As students increasingly turn to their families to help with tuition fees, Baroness Deech, head of the student complaints watchdog, has given warning that parental disgruntlement will escalate.
Last year the Office of the Independent Adjudicator (OIA), which was set up to handle student complaints against universities, upheld a third of the 350 cases it investigated.
Of those, almost half (43 per cent) involved students challenging exam results. They felt they deserved better grades or were treated unfairly at appeal. Universities had to pay about £260,000 in compensation.
This is known as the “my little Lucy syndrome” — when middle-class parents challenge their son or daughter’s disappointing degree result. While a 2:2 from a top university was acceptable a decade ago, a 2:1 is now a prerequisite for many high-paid jobs. So as parents prepare to pay off their children’s fees to spare them years of debt, they are beginning to question what they are getting for their money.
“Parents will fill in forms saying, ‘My little Lucy has a first-class brain and certainly should have been awarded more than a lower second degree’,” Lady Deech told The Times.
“We then go to the university, which says, ‘Well, she had an average brain and a good time here, and did averagely well’. But the parents have invested in her so they want more.”

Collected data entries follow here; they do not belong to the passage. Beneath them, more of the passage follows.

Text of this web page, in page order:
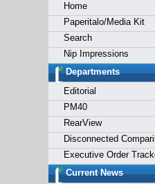
Home
Paperitalo/Media Kit
Search
Nip Impressions
Departments
Editorial
PM40
RearView
Disconnected
Executive Order
Current News
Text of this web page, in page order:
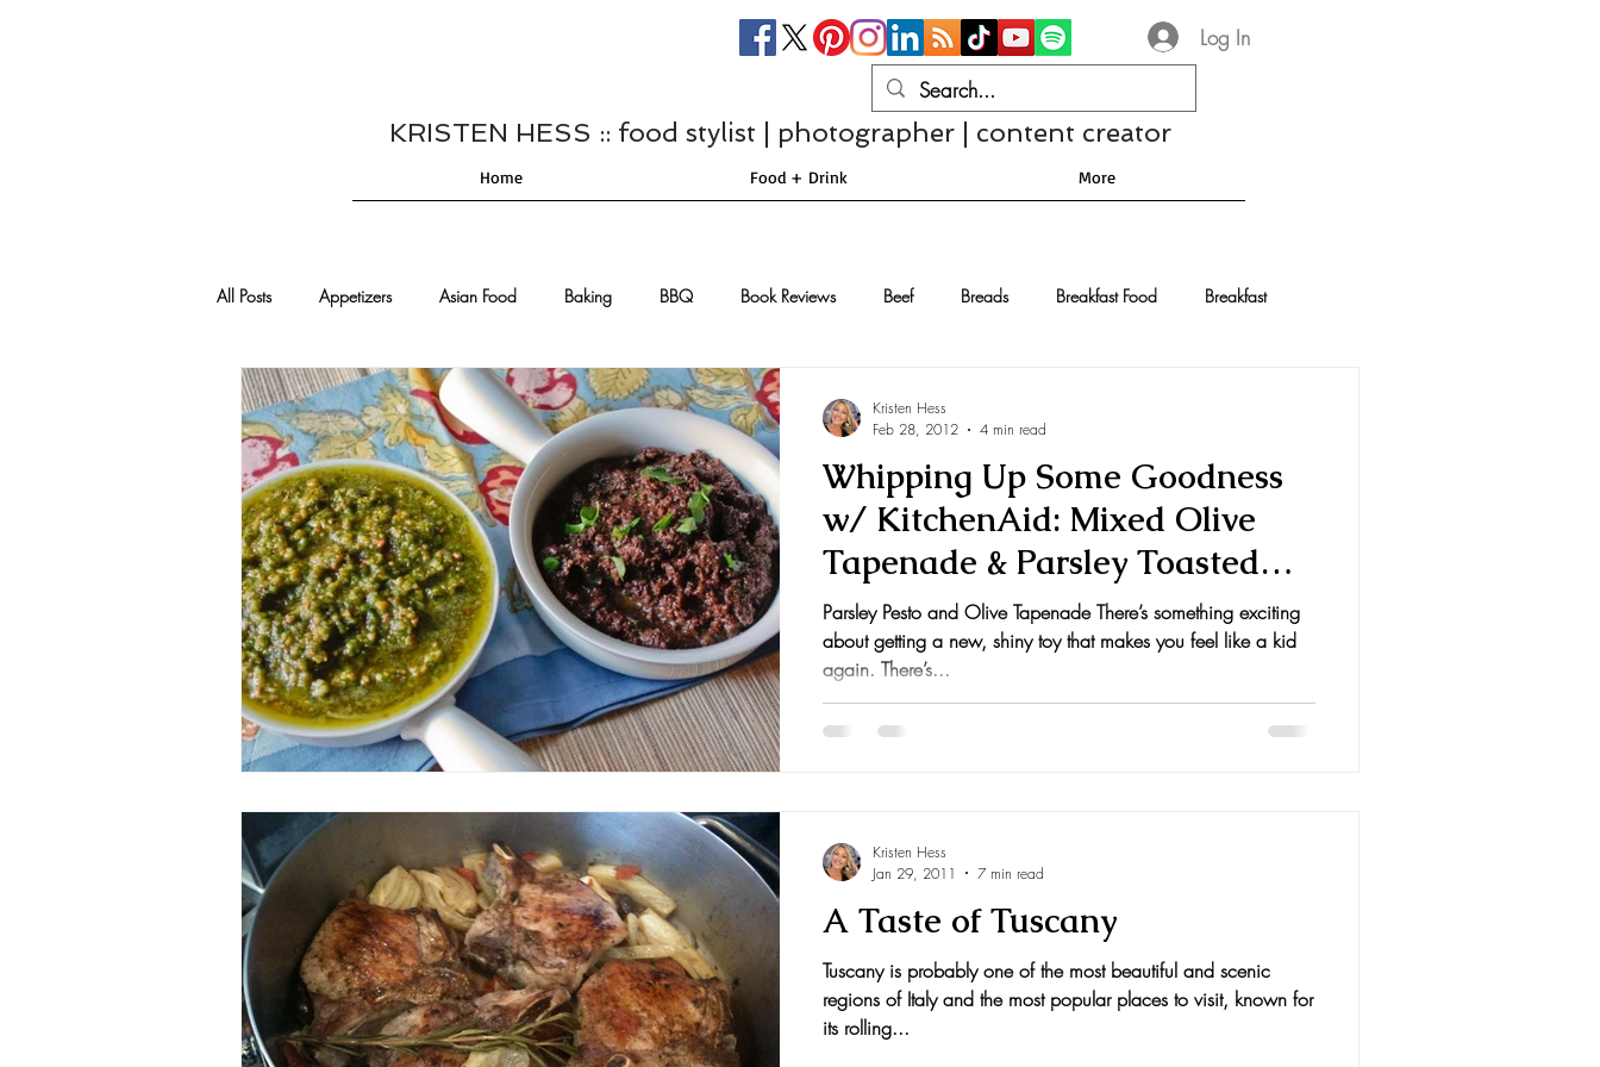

Although she has yet to receive complaints since the introduction of £3,000-a-year top-up fees in the autumn, Lady Deech predicts that the number will rise “because of the growth in higher education and the fact that the job market isn’t as exciting for graduates as it was 20 to 30 years ago unless they have a good degree.
“So if they find that the degree that they have is lower than they believe their rightful grade to be, they will find ways to challenge that decision.”
She suggests that universities employ independent mediators, as in America and Australia. The adjudicator operates an open-door policy, all advice is given and sought in confidence, there are no notes and he or she is either the first port of call, as in America, or the last, as in Australia.
Although her office has received few complaints arising from the recent strike by lecturers, students are already seeking better value for money.
Last month, students at the University of Bristol complained after learning that they were to have two hours’ lecture time a week in their final year, instead of a promised six.
The complaints followed a report by the Higher Education Policy Institute, which exposed how older research-led universities often pass off teaching to postgraduate assistants. It found that more than 90 per cent of tutorials and seminars at new universities were taught by academics, compared with 70 per cent at older institutions, with the exception of Oxford and Cambridge.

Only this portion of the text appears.